**Work required**
Your answer is the lines below, exactly, from the one that contains "Privacy Overview" through the one that contains "to bring Christ", both included.

**Exercise data**
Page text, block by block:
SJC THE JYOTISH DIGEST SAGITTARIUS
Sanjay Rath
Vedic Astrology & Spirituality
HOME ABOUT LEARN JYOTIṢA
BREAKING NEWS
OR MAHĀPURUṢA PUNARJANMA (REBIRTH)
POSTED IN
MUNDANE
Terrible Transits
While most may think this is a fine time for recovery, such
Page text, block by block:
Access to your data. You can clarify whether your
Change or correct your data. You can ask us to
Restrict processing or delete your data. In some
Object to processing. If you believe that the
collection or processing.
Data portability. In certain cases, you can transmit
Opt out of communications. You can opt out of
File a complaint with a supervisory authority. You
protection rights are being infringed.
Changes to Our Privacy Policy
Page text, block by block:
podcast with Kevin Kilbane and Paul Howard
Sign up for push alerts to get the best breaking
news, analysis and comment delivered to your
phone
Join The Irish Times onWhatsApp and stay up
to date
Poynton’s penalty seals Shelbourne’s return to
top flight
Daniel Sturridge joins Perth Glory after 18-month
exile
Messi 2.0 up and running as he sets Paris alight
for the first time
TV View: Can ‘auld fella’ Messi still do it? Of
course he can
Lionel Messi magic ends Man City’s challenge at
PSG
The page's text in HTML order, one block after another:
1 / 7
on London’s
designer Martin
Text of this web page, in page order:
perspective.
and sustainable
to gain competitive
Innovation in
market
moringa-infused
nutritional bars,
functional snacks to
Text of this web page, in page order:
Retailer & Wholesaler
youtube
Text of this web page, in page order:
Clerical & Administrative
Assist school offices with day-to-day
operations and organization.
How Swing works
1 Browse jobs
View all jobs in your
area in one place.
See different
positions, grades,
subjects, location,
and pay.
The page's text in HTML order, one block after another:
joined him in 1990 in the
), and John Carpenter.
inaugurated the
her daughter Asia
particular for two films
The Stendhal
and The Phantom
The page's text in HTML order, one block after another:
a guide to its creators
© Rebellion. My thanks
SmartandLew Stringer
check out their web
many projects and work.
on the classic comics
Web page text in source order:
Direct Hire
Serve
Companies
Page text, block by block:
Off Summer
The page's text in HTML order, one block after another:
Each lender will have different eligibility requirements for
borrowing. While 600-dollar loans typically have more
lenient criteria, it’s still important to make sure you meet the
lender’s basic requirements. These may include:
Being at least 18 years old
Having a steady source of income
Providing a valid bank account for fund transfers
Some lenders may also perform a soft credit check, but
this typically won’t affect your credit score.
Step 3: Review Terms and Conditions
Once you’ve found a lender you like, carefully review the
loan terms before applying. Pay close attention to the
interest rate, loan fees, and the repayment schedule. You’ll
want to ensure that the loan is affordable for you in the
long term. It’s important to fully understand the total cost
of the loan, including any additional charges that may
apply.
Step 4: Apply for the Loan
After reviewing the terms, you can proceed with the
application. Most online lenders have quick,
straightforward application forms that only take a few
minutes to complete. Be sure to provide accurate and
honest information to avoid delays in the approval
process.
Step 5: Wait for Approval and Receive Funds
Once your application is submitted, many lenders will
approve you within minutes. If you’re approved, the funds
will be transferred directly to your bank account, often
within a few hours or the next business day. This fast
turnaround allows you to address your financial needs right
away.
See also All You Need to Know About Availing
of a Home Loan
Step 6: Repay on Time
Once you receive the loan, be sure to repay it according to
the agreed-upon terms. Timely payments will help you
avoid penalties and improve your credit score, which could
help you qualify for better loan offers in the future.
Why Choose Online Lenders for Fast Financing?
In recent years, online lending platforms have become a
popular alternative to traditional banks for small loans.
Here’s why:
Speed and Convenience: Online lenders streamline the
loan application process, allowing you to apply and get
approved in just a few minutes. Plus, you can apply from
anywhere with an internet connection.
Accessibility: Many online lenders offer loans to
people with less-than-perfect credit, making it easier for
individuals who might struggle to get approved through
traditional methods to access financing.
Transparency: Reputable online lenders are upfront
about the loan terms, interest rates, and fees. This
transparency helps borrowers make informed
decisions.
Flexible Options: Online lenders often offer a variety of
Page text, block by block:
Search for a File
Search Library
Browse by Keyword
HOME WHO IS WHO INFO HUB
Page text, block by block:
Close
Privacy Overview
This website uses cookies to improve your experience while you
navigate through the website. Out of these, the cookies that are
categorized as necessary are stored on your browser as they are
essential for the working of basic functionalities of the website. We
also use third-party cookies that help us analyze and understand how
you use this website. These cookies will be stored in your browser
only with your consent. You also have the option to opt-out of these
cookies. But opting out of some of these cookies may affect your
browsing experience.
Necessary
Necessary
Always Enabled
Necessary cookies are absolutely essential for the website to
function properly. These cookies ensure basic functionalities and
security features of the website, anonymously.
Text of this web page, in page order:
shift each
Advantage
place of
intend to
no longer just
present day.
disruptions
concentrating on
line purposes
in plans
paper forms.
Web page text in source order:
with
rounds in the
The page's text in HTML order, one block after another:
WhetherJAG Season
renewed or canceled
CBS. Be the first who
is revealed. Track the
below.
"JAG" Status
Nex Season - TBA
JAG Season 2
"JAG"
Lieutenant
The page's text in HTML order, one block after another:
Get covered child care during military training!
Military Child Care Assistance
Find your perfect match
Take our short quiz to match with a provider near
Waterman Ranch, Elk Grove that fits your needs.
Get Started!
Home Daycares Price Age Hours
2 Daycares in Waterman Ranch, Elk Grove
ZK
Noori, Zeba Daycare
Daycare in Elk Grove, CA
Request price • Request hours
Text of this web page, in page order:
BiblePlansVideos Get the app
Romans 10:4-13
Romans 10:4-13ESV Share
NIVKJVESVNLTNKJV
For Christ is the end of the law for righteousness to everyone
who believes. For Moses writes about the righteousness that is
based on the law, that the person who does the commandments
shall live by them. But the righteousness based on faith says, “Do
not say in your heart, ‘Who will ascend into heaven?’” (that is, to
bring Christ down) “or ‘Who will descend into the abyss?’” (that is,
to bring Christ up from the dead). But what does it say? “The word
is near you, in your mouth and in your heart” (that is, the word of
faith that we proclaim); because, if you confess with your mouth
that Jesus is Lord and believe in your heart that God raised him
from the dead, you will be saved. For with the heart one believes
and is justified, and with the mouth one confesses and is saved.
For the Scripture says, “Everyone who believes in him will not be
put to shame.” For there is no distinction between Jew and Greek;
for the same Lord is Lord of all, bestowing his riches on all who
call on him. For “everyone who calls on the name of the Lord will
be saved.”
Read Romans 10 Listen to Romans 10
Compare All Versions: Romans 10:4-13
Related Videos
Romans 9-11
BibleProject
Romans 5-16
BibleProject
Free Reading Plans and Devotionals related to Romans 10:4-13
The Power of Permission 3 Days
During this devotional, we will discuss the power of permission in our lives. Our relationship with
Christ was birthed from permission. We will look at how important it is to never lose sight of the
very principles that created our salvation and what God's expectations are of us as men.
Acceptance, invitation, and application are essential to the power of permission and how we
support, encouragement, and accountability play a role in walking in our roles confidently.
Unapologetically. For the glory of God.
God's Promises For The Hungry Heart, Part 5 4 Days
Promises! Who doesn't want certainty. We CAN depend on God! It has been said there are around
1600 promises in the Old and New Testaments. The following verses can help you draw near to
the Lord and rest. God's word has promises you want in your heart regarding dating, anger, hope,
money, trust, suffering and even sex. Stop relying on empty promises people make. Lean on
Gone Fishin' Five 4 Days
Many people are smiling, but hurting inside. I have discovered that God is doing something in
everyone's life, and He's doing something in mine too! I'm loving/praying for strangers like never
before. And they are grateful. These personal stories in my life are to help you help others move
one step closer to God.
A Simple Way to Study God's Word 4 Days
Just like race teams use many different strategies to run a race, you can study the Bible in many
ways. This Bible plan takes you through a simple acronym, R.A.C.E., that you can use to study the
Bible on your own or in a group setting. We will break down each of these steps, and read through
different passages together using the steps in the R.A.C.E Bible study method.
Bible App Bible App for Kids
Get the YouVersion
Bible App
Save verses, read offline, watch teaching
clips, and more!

**Answer below**
Privacy Overview
This website uses cookies to improve your experience while you
navigate through the website. Out of these, the cookies that are
categorized as necessary are stored on your browser as they are
essential for the working of basic functionalities of the website. We
also use third-party cookies that help us analyze and understand how
you use this website. These cookies will be stored in your browser
only with your consent. You also have the option to opt-out of these
cookies. But opting out of some of these cookies may affect your
browsing experience.
Necessary
Necessary
Always Enabled
Necessary cookies are absolutely essential for the website to
function properly. These cookies ensure basic functionalities and
security features of the website, anonymously.
Text of this web page, in page order:
shift each
Advantage
place of
intend to
no longer just
present day.
disruptions
concentrating on
line purposes
in plans
paper forms.
Web page text in source order:
with
rounds in the
The page's text in HTML order, one block after another:
WhetherJAG Season
renewed or canceled
CBS. Be the first who
is revealed. Track the
below.
"JAG" Status
Nex Season - TBA
JAG Season 2
"JAG"
Lieutenant
The page's text in HTML order, one block after another:
Get covered child care during military training!
Military Child Care Assistance
Find your perfect match
Take our short quiz to match with a provider near
Waterman Ranch, Elk Grove that fits your needs.
Get Started!
Home Daycares Price Age Hours
2 Daycares in Waterman Ranch, Elk Grove
ZK
Noori, Zeba Daycare
Daycare in Elk Grove, CA
Request price • Request hours
Text of this web page, in page order:
BiblePlansVideos Get the app
Romans 10:4-13
Romans 10:4-13ESV Share
NIVKJVESVNLTNKJV
For Christ is the end of the law for righteousness to everyone
who believes. For Moses writes about the righteousness that is
based on the law, that the person who does the commandments
shall live by them. But the righteousness based on faith says, “Do
not say in your heart, ‘Who will ascend into heaven?’” (that is, to
bring Christ down) “or ‘Who will descend into the abyss?’” (that is,
to bring Christ up from the dead). But what does it say? “The word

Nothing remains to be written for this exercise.